[Hong Kong] Central 中環 is the central business district of Hong Kong, across Victoria Harbour from Tsim Sha Tsui.
It is crammed with skyscrapers and swanky malls such as the IFC, known for its nightlife at Lan Kwai Fong, trendy restaurants at SoHo, and old-school eateries near the Mid-Levels.
There is certainly no lack of food choices here. You get an Asia’s 50 Best Restaurants on one side, and a Da Pai Dong (street side stall) a short walk away.
While there are only 10 food places listed here, I plan to increase it to 15 to 20 soon. In the meantime, these are other places you can also check out.
Man Wah – Michelin Dim Sum at Mandarin Oriental
Bing Sutt G.O.D Starbucks – Star Bucks in old school Hong Kong decor
Dim Sum Icon – Dim sum with cute iconic cartoon designs
Luk Yu – Traditional dim sum and teahouse
Breadstreet Kitchen and Bar – Famous Gordon Ramsay bistro
Yu Ye Desserts – Da Pai Dong serving noodles and old-school desserts
Sing Heung Yuen – Da Pai Dong famous for Noodles in Tomato Soup
Mak’s Noodle Restaurant (Chung Kee) – The other Mak’s Noodle (by another relative)
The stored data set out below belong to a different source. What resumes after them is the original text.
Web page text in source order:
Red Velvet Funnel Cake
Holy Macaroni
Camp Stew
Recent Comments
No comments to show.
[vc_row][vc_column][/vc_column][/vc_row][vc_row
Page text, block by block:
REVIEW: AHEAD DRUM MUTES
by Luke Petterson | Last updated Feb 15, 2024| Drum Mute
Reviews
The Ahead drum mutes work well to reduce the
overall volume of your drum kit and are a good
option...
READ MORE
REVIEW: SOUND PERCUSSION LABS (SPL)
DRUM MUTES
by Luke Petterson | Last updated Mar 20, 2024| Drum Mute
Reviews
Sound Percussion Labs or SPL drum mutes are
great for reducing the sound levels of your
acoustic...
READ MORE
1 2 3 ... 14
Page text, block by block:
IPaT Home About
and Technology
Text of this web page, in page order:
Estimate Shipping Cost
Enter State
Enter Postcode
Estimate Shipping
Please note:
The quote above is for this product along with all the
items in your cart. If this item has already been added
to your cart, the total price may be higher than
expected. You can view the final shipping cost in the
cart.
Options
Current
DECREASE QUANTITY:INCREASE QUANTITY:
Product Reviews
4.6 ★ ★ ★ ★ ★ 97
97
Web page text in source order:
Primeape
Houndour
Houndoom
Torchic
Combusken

Emack & Bolio’s – Instagrammable Ice Cream Cones
Butao Ramen – Michelin Recommended Ramen, one of Hong Kong’s best
Zagin Soba – Highly raved Ramen shop
Ho Lee Fook – Hipster, modern Hong Kong restaurant-bar
Cupping Room – Third Wave Coffee popular with CBD crowd
%Arabica – Well known Japanese coffee chain which opened at IFC
Tsui Wah Restaurant – There are many around, but this is one of the most prominent
Tim Ho Wan at IFC – Inexpensive Dim Sum
Ronin – Asia’s 50 Best Restaurant
Amber at The Landmark Mandarin – Asia’s 50 Best Restaurant
8 1/2 Otto e Mezzo Bombana – Asia’s 50 Best Restaurant, 3 Michelin Stars
Kau Kee 九記牛腩
21 Gough Street, Central, Hong Kong (15-20 min walk from Central or Sheung Wan MTR)
Tel +852 2850 5967
Opening Hours 12:30pm – 10:30pm (Mon – Sat), Closed Sun, PH and Lunar New Year period for 10 days
Google Maps -Kau Kee 九記牛腩
Popular Beef Brisket Noodles Institution
The 90 plus year old Kau Kee at Gough Street has become the ‘must-visit’ restaurant for beef brisket noodles, included into many foodies’ bucket list.
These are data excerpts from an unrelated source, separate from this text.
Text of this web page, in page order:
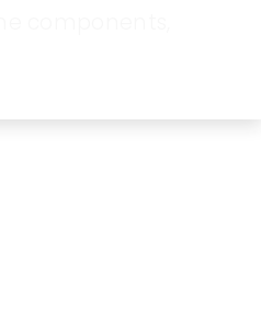
components,
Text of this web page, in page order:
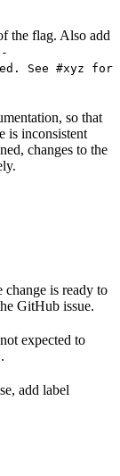
the flag. Also add
See #xyz for
so that
is inconsistent
changes to the
change is ready to
GitHub issue.
expected to
.
add label
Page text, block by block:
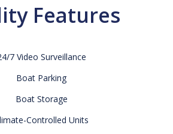
Features
7 Video Surveillance
Boat Parking
Boat Storage
Controlled Units
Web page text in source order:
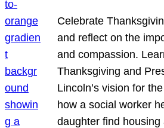
Celebrate
and reflect on the
and compassion.
Thanksgiving and
Lincoln’s vision for
how a social worker
daughter find housing
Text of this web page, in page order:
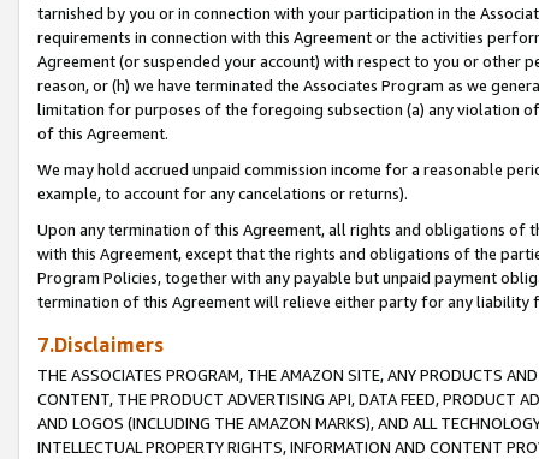
tarnished by you or in connection with your participation in the
requirements in connection with this Agreement or the activities
Agreement (or suspended your account) with respect to you or other
reason, or (h) we have terminated the Associates Program as we
limitation for purposes of the foregoing subsection (a) any violation
of this Agreement.
We may hold accrued unpaid commission income for a reasonable
example, to account for any cancelations or returns).
Upon any termination of this Agreement, all rights and obligations of
with this Agreement, except that the rights and obligations of the
Program Policies, together with any payable but unpaid payment
termination of this Agreement will relieve either party for any liability
7.Disclaimers
THE ASSOCIATES PROGRAM, THE AMAZON SITE, ANY PRODUCTS
CONTENT, THE PRODUCT ADVERTISING API, DATA FEED, PRODUCT
AND LOGOS (INCLUDING THE AMAZON MARKS), AND ALL
INTELLECTUAL PROPERTY RIGHTS, INFORMATION AND CONTENT
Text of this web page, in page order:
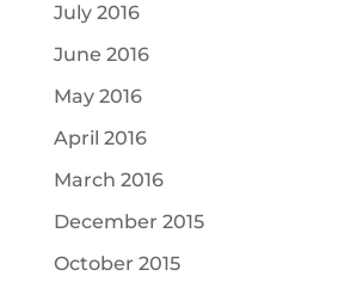
July 2016
June 2016
May 2016
April 2016
March 2016
December 2015
October 2015
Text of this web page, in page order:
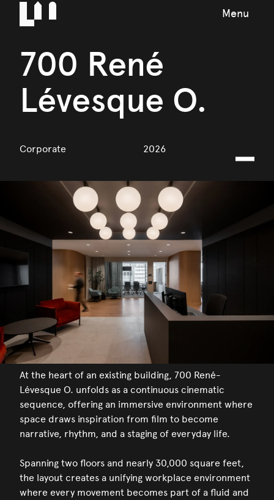
Menu
700 René
Lévesque O.
Corporate 2026
At the heart of an existing building, 700 René-
Lévesque O. unfolds as a continuous cinematic
sequence, offering an immersive environment where
space draws inspiration from film to become
narrative, rhythm, and a staging of everyday life.
Spanning two floors and nearly 30,000 square feet,
the layout creates a unifying workplace environment
where every movement becomes part of a fluid and
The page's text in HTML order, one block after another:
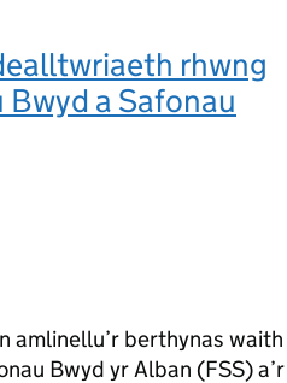
rhwng
a Safonau
amlinellu’r berthynas waith
Bwyd yr Alban (FSS) a’r

Despite looking kind of run-down, the noodle shop is on the Michelin recommended “Bib Gourmand” list for several years, with celebrity patrons from Chief Executive of Hong Kong Donald Tsang to award-winning actor Tony Leung.
On its menu: Beef Brisket, Slices or Tendon in Broth, Curry, and Oyster Sauce, with choices of Rice Noodle, E-Fu, Flat Noodle or Vermicelli, ranging generally from HK$35 to HK$76.
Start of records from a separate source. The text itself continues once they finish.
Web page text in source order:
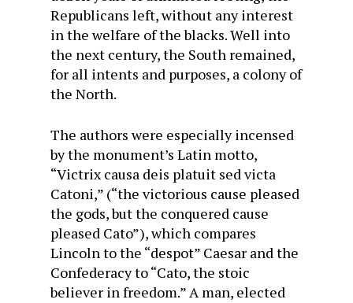
Republicans left, without any interest
in the welfare of the blacks. Well into
the next century, the South remained,
for all intents and purposes, a colony of
the North.
The authors were especially incensed
by the monument’s Latin motto,
“Victrix causa deis platuit sed victa
Catoni,” (“the victorious cause pleased
the gods, but the conquered cause
pleased Cato”), which compares
Lincoln to the “despot” Caesar and the
Confederacy to “Cato, the stoic
believer in freedom.” A man, elected
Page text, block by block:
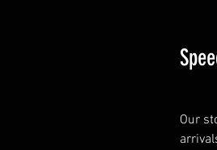
Our
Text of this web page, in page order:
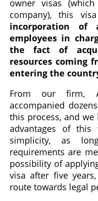
owner visas
company), this visa
incorporation of
employees in
the fact of
resources coming
entering the
From our firm,
accompanied
this process, and
advantages of
simplicity, as
requirements are
possibility of
visa after five
route towards legal
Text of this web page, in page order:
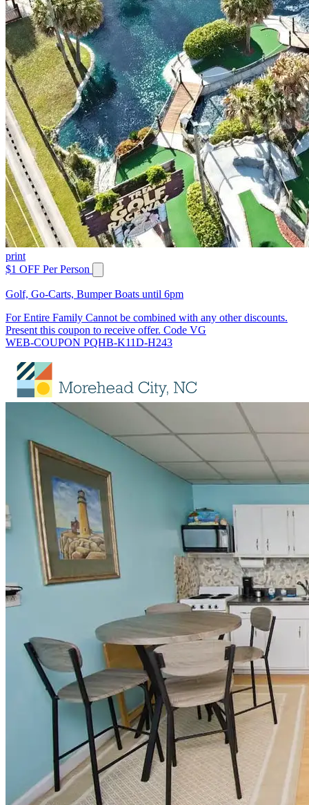
print
$1 OFF Per Person
Golf, Go-Carts, Bumper Boats until 6pm
For Entire Family Cannot be combined with any other discounts.
Present this coupon to receive offer. Code VG
WEB-COUPON PQHB-K11D-H243
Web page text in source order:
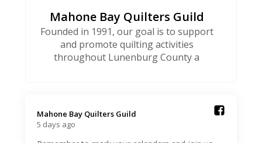
Mahone Bay Quilters Guild
Founded in 1991, our goal is to support
and promote quilting activities
throughout Lunenburg County a
Mahone Bay Quilters Guild️
5 days ago
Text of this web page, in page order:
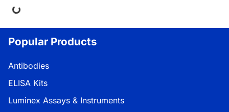
Popular Products
Antibodies
ELISA Kits
Luminex Assays & Instruments
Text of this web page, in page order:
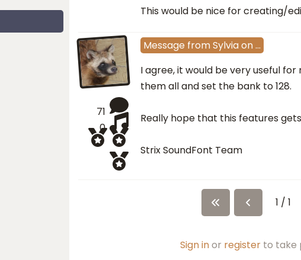
This would be nice for creating/
71
0
Message fromSylviaon…
I agree, it would be very useful
them all and set the bank to 128.
Really hope that this features
Strix SoundFont Team
1 / 1
Sign inor register to take
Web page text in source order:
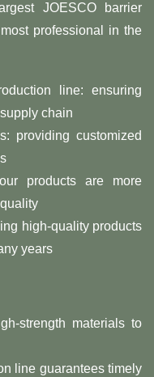
JOESCO barrier
professional in the
line: ensuring
chain
providing customized
products are more
high-quality products
years
strength materials to
line guarantees timely
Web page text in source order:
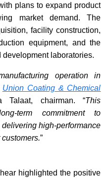
plans to expand product
market demand. The
facility construction,
equipment, and the
laboratories.
operation in
Union Coating & Chemical
chairman. “This
term commitment to
high-performance
”
highlighted the positive
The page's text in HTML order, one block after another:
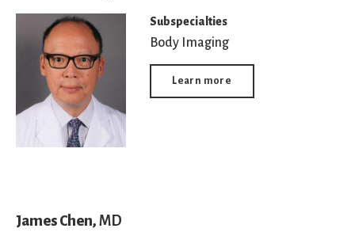
Subspecialties
Body Imaging
Learn more
James Chen, MD
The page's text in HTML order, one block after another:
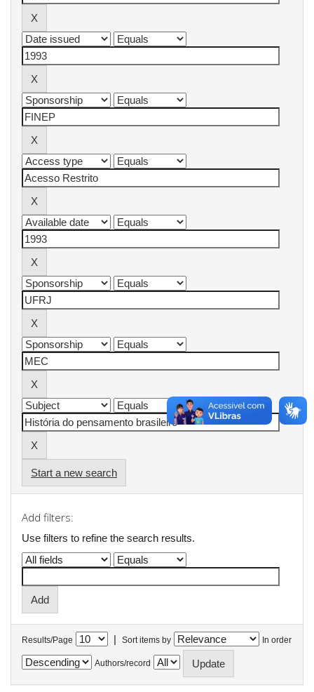
Start a new search
Add filters:
Use filters to refine the search results.
Results/Page | Sort items by In order
Authors/record
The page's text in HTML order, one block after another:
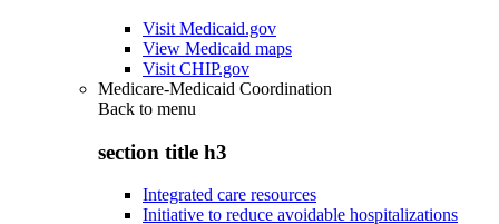
Visit Medicaid.gov
View Medicaid maps
Visit CHIP.gov
Medicare-Medicaid Coordination
Back to menu
section title h3
Integrated care resources
Initiative to reduce avoidable hospitalizations
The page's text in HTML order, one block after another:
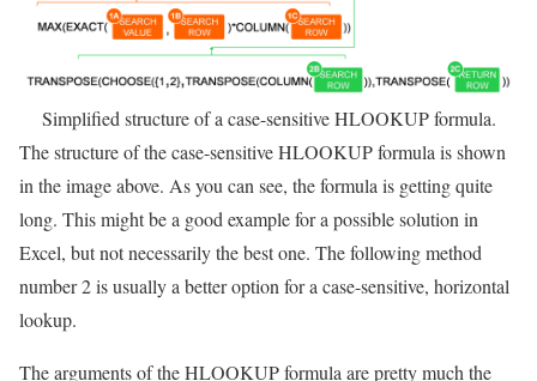
Simplified structure of a case-sensitive HLOOKUP formula.
The structure of the case-sensitive HLOOKUP formula is shown
in the image above. As you can see, the formula is getting quite
long. This might be a good example for a possible solution in
Excel, but not necessarily the best one. The following method
number 2 is usually a better option for a case-sensitive, horizontal
lookup.
The arguments of the HLOOKUP formula are pretty much the
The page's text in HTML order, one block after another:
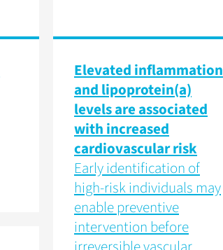
Elevated inflammation
and lipoprotein(a)
levels are associated
with increased
cardiovascular risk
Early identification of
high-risk individuals may
enable preventive
intervention before
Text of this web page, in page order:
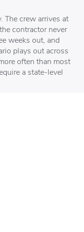
The crew arrives at
contractor never
weeks out, and
plays out across
often than most
a state-level
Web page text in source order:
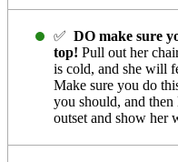
✅ DO make sure
top! Pull out her
is cold, and she will
Make sure you do
you should, and
outset and show her
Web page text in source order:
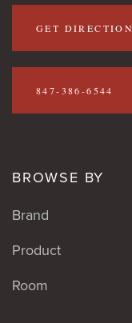
GET
847-386-6544
BROWSE BY
Brand
Product
Room
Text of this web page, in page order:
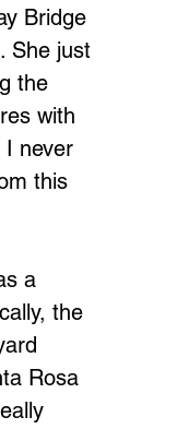
Bridge
She just
the
with
I never
this
a
the
Rosa
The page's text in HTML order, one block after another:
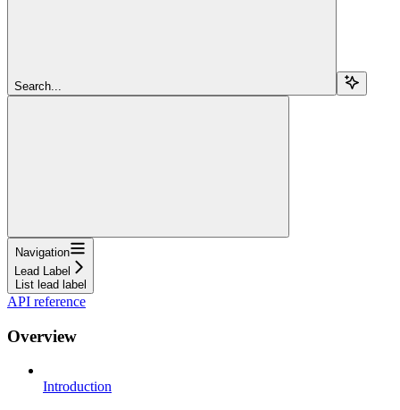
Search...
Navigation
Lead Label
List lead label
API reference
Overview
Introduction

Most customers would go for the Beef Brisket With E-Fu Noodle In Broth (HK$55) or Beef Tendon Noodles In Curry (HK$55) – which can be described as rich and oily, but full on in flavours and spiciness. Kau Kee 九記牛腩 (Central, Hong Kong)
Mak’s Noodle 麥奀雲吞麵世家
G/F, 77 Wellington Street, Central, Hong Kong (Central MRT, exit at D2 exit, walk along Wellington St)
Tel: +852 2854 3810
Opening Hours: 11am – 9pm Daily
Google Maps – Mak’s Noodle
Mak’s Noodle at Central is the only branch where Mak An, Mak Woon-chi’s son worked in.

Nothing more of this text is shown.